(Records excerpted from a collection)
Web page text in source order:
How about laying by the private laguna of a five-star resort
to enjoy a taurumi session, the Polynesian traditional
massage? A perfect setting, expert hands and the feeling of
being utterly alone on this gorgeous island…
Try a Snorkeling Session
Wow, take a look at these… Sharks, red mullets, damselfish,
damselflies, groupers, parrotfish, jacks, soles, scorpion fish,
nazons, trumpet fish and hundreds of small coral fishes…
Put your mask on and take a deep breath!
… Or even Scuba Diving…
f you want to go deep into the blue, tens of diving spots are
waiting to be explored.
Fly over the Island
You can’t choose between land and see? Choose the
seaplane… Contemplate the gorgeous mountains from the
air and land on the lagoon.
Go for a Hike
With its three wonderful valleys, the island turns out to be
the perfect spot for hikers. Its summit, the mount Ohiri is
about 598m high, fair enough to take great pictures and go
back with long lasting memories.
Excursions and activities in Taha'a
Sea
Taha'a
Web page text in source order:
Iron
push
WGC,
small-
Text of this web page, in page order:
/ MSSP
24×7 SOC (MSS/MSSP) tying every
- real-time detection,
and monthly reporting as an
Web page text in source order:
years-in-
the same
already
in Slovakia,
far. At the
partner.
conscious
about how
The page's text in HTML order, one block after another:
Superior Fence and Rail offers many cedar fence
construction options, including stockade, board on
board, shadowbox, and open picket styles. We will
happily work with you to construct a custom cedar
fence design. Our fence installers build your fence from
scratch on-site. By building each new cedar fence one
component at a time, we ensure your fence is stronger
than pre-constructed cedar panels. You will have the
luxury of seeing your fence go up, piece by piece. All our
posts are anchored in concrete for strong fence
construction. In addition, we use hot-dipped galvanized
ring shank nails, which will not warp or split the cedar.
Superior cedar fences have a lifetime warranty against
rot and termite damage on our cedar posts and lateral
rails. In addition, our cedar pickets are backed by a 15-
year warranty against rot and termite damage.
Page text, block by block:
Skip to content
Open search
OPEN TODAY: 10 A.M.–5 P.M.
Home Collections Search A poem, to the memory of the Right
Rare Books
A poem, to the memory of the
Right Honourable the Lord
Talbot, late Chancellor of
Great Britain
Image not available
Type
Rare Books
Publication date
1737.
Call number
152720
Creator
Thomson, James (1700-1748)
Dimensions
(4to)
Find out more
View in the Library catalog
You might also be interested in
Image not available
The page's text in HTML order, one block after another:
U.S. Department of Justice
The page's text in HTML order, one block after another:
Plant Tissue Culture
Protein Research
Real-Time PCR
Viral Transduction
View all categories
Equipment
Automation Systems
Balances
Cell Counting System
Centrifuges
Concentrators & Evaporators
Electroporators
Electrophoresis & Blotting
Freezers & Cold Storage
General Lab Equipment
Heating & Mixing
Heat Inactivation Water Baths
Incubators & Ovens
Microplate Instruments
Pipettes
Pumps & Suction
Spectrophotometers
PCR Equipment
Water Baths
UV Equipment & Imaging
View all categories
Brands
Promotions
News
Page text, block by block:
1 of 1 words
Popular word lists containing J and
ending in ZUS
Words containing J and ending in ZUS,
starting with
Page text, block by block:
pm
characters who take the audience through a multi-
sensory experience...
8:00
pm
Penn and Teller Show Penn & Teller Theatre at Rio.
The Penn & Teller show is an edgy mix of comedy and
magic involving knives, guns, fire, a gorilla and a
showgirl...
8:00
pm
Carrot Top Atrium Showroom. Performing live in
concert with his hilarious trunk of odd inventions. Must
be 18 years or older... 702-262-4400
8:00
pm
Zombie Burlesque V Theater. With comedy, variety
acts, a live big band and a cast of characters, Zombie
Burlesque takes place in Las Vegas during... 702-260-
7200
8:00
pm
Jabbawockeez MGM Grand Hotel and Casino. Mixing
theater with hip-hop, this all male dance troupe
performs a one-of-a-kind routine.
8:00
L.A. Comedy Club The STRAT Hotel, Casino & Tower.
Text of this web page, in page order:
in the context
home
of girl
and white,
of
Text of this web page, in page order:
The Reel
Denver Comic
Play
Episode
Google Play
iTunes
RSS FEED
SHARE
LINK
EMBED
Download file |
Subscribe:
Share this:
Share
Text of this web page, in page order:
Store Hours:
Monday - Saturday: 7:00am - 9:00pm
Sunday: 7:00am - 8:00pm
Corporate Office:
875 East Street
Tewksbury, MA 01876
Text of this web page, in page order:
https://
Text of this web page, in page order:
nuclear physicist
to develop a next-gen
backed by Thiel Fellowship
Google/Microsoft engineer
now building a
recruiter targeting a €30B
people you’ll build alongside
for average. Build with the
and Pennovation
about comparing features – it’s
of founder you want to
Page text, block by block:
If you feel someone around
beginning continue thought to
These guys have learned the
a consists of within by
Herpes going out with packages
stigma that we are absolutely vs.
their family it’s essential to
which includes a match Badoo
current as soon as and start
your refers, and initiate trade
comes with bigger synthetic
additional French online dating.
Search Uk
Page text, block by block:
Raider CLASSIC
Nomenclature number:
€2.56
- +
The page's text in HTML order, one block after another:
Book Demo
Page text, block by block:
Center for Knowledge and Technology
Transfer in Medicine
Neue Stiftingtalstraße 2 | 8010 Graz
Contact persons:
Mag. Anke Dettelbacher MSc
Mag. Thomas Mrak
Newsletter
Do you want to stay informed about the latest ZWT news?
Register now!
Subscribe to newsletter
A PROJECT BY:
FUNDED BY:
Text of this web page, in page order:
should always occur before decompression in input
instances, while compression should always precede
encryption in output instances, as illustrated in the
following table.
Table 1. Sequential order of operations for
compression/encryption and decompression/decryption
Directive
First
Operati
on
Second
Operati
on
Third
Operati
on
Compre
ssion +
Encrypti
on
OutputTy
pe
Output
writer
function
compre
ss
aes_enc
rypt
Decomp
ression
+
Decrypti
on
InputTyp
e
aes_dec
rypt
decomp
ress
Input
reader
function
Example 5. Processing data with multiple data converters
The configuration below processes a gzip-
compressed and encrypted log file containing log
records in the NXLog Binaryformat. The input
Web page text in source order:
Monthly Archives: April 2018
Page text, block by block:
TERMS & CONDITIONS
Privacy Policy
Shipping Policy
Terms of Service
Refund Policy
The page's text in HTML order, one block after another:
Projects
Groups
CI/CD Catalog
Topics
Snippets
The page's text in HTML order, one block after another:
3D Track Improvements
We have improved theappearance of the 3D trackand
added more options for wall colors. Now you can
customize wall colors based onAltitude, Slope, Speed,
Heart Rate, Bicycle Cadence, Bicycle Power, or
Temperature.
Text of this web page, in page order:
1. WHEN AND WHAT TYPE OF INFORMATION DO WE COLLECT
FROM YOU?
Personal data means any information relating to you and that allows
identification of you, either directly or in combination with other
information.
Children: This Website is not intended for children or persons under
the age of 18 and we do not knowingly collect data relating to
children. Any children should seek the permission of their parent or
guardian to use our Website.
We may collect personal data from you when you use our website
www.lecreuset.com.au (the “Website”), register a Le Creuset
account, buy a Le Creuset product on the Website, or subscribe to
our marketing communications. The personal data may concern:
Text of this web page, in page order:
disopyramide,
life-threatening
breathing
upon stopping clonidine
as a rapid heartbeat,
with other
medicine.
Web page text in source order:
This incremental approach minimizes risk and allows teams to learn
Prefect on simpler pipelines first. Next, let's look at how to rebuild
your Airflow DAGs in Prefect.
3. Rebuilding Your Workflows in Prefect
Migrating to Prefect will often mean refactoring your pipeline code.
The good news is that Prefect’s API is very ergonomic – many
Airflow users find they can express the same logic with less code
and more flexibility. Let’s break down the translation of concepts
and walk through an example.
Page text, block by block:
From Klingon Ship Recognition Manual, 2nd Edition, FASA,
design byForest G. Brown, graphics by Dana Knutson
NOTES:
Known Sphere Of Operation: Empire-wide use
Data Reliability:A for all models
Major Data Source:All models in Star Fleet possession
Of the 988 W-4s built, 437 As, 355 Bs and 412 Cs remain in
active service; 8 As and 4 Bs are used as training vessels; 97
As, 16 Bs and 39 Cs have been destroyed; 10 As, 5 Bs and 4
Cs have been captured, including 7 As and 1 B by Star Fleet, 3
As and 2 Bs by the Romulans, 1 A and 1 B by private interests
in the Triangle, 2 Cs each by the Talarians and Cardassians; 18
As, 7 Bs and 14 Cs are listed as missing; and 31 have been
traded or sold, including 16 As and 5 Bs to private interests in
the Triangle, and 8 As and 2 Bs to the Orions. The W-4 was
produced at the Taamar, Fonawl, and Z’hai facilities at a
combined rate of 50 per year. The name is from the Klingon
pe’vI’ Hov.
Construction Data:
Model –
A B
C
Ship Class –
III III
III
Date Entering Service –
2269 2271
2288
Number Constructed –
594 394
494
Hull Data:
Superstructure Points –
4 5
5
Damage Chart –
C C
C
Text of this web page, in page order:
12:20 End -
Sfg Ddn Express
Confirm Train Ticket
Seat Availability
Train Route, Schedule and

→ **WORK REQUIRED**
What are the lines of the data above that include the string "more"? Copy them.

→ **FINAL ANSWER**
Find out more
added more options for wall colors. Now you can
and more flexibility. Let’s break down the translation of concepts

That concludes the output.